The records below must be duplicated exactly, character for character.

═══

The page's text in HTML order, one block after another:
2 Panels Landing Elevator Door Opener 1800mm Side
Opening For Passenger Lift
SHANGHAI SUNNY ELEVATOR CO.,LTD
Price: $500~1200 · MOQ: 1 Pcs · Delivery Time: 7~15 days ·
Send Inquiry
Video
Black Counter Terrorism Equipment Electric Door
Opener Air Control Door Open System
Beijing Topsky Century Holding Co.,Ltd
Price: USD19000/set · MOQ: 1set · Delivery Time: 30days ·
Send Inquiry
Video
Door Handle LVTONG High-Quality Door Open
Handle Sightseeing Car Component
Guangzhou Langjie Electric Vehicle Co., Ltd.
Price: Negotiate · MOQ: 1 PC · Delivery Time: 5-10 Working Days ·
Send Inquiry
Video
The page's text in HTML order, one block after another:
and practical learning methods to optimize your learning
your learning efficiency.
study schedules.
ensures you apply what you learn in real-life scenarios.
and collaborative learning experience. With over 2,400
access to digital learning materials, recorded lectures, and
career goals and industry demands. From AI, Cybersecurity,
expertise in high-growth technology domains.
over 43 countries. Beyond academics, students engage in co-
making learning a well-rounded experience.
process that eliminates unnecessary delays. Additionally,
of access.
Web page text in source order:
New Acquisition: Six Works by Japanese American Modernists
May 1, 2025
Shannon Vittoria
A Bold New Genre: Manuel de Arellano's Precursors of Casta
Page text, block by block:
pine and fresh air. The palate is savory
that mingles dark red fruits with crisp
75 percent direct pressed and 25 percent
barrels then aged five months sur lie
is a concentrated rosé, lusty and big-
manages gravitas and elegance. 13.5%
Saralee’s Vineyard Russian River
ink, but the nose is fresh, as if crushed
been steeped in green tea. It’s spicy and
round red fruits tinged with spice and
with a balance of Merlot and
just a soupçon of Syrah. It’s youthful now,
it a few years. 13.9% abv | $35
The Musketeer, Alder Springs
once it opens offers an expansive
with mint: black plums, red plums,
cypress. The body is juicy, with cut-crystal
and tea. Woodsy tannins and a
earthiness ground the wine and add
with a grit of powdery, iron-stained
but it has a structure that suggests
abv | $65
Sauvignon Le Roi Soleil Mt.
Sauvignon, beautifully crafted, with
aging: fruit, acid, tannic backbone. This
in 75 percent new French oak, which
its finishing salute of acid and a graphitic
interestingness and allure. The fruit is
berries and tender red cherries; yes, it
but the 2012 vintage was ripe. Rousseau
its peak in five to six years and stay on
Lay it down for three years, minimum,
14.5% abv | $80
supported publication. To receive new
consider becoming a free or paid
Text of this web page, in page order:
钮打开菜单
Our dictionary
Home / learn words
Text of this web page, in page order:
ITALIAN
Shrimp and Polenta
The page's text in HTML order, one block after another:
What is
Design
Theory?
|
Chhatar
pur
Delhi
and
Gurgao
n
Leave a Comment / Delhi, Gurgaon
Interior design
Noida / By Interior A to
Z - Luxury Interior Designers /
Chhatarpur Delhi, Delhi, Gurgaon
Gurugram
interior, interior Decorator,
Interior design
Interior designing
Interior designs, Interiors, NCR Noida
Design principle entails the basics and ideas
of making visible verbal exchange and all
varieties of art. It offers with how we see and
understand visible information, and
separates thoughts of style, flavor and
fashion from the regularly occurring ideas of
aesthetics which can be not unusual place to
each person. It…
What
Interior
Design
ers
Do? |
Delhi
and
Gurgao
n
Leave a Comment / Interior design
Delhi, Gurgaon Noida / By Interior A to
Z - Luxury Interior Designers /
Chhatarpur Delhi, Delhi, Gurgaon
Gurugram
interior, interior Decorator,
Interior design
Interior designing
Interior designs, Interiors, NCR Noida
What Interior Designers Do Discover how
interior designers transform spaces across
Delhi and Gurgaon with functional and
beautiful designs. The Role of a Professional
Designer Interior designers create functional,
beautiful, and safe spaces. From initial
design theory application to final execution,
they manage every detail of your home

═══

--- ANSWER FOR THIS EXERCISE ---
The page's text in HTML order, one block after another:
2 Panels Landing Elevator Door Opener 1800mm Side
Opening For Passenger Lift
SHANGHAI SUNNY ELEVATOR CO.,LTD
Price: $500~1200 · MOQ: 1 Pcs · Delivery Time: 7~15 days ·
Send Inquiry
Video
Black Counter Terrorism Equipment Electric Door
Opener Air Control Door Open System
Beijing Topsky Century Holding Co.,Ltd
Price: USD19000/set · MOQ: 1set · Delivery Time: 30days ·
Send Inquiry
Video
Door Handle LVTONG High-Quality Door Open
Handle Sightseeing Car Component
Guangzhou Langjie Electric Vehicle Co., Ltd.
Price: Negotiate · MOQ: 1 PC · Delivery Time: 5-10 Working Days ·
Send Inquiry
Video
The page's text in HTML order, one block after another:
and practical learning methods to optimize your learning
your learning efficiency.
study schedules.
ensures you apply what you learn in real-life scenarios.
and collaborative learning experience. With over 2,400
access to digital learning materials, recorded lectures, and
career goals and industry demands. From AI, Cybersecurity,
expertise in high-growth technology domains.
over 43 countries. Beyond academics, students engage in co-
making learning a well-rounded experience.
process that eliminates unnecessary delays. Additionally,
of access.
Web page text in source order:
New Acquisition: Six Works by Japanese American Modernists
May 1, 2025
Shannon Vittoria
A Bold New Genre: Manuel de Arellano's Precursors of Casta
Page text, block by block:
pine and fresh air. The palate is savory
that mingles dark red fruits with crisp
75 percent direct pressed and 25 percent
barrels then aged five months sur lie
is a concentrated rosé, lusty and big-
manages gravitas and elegance. 13.5%
Saralee’s Vineyard Russian River
ink, but the nose is fresh, as if crushed
been steeped in green tea. It’s spicy and
round red fruits tinged with spice and
with a balance of Merlot and
just a soupçon of Syrah. It’s youthful now,
it a few years. 13.9% abv | $35
The Musketeer, Alder Springs
once it opens offers an expansive
with mint: black plums, red plums,
cypress. The body is juicy, with cut-crystal
and tea. Woodsy tannins and a
earthiness ground the wine and add
with a grit of powdery, iron-stained
but it has a structure that suggests
abv | $65
Sauvignon Le Roi Soleil Mt.
Sauvignon, beautifully crafted, with
aging: fruit, acid, tannic backbone. This
in 75 percent new French oak, which
its finishing salute of acid and a graphitic
interestingness and allure. The fruit is
berries and tender red cherries; yes, it
but the 2012 vintage was ripe. Rousseau
its peak in five to six years and stay on
Lay it down for three years, minimum,
14.5% abv | $80
supported publication. To receive new
consider becoming a free or paid
Text of this web page, in page order:
钮打开菜单
Our dictionary
Home / learn words
Text of this web page, in page order:
ITALIAN
Shrimp and Polenta
The page's text in HTML order, one block after another:
What is
Design
Theory?
|
Chhatar
pur
Delhi
and
Gurgao
n
Leave a Comment / Delhi, Gurgaon
Interior design
Noida / By Interior A to
Z - Luxury Interior Designers /
Chhatarpur Delhi, Delhi, Gurgaon
Gurugram
interior, interior Decorator,
Interior design
Interior designing
Interior designs, Interiors, NCR Noida
Design principle entails the basics and ideas
of making visible verbal exchange and all
varieties of art. It offers with how we see and
understand visible information, and
separates thoughts of style, flavor and
fashion from the regularly occurring ideas of
aesthetics which can be not unusual place to
each person. It…
What
Interior
Design
ers
Do? |
Delhi
and
Gurgao
n
Leave a Comment / Interior design
Delhi, Gurgaon Noida / By Interior A to
Z - Luxury Interior Designers /
Chhatarpur Delhi, Delhi, Gurgaon
Gurugram
interior, interior Decorator,
Interior design
Interior designing
Interior designs, Interiors, NCR Noida
What Interior Designers Do Discover how
interior designers transform spaces across
Delhi and Gurgaon with functional and
beautiful designs. The Role of a Professional
Designer Interior designers create functional,
beautiful, and safe spaces. From initial
design theory application to final execution,
they manage every detail of your home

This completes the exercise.